WHAT IS BEING ASKED → Set the listing down again, exactly as it stands below.

ENTRIES SHOWN →
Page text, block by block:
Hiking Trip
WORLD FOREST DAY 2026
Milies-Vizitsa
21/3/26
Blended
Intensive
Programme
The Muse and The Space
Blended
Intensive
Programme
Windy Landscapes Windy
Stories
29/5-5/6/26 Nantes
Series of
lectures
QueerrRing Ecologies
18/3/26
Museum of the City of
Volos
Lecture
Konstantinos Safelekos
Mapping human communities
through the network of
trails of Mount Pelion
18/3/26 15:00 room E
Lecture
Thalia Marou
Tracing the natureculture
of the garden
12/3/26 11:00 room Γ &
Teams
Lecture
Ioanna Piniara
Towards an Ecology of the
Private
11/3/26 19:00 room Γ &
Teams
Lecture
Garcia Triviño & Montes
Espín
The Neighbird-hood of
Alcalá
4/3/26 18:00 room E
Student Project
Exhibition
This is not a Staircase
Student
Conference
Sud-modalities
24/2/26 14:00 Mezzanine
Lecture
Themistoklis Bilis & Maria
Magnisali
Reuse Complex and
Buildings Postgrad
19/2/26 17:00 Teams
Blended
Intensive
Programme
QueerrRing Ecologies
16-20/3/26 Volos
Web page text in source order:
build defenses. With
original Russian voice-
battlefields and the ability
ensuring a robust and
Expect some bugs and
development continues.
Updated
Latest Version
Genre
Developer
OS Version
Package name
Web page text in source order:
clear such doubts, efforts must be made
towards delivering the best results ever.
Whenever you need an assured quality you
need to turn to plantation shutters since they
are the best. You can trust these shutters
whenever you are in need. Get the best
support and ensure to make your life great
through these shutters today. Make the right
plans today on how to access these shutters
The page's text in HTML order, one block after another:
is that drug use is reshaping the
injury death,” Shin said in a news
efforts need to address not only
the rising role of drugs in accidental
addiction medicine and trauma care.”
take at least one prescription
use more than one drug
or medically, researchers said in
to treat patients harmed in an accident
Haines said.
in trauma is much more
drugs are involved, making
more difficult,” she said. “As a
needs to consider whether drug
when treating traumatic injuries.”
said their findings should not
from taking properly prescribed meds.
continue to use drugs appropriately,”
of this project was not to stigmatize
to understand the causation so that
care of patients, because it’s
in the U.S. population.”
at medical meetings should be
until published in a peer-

THE COMPLETED TASK →
Page text, block by block:
Hiking Trip
WORLD FOREST DAY 2026
Milies-Vizitsa
21/3/26
Blended
Intensive
Programme
The Muse and The Space
Blended
Intensive
Programme
Windy Landscapes Windy
Stories
29/5-5/6/26 Nantes
Series of
lectures
QueerrRing Ecologies
18/3/26
Museum of the City of
Volos
Lecture
Konstantinos Safelekos
Mapping human communities
through the network of
trails of Mount Pelion
18/3/26 15:00 room E
Lecture
Thalia Marou
Tracing the natureculture
of the garden
12/3/26 11:00 room Γ &
Teams
Lecture
Ioanna Piniara
Towards an Ecology of the
Private
11/3/26 19:00 room Γ &
Teams
Lecture
Garcia Triviño & Montes
Espín
The Neighbird-hood of
Alcalá
4/3/26 18:00 room E
Student Project
Exhibition
This is not a Staircase
Student
Conference
Sud-modalities
24/2/26 14:00 Mezzanine
Lecture
Themistoklis Bilis & Maria
Magnisali
Reuse Complex and
Buildings Postgrad
19/2/26 17:00 Teams
Blended
Intensive
Programme
QueerrRing Ecologies
16-20/3/26 Volos
Web page text in source order:
build defenses. With
original Russian voice-
battlefields and the ability
ensuring a robust and
Expect some bugs and
development continues.
Updated
Latest Version
Genre
Developer
OS Version
Package name
Web page text in source order:
clear such doubts, efforts must be made
towards delivering the best results ever.
Whenever you need an assured quality you
need to turn to plantation shutters since they
are the best. You can trust these shutters
whenever you are in need. Get the best
support and ensure to make your life great
through these shutters today. Make the right
plans today on how to access these shutters
The page's text in HTML order, one block after another:
is that drug use is reshaping the
injury death,” Shin said in a news
efforts need to address not only
the rising role of drugs in accidental
addiction medicine and trauma care.”
take at least one prescription
use more than one drug
or medically, researchers said in
to treat patients harmed in an accident
Haines said.
in trauma is much more
drugs are involved, making
more difficult,” she said. “As a
needs to consider whether drug
when treating traumatic injuries.”
said their findings should not
from taking properly prescribed meds.
continue to use drugs appropriately,”
of this project was not to stigmatize
to understand the causation so that
care of patients, because it’s
in the U.S. population.”
at medical meetings should be
until published in a peer-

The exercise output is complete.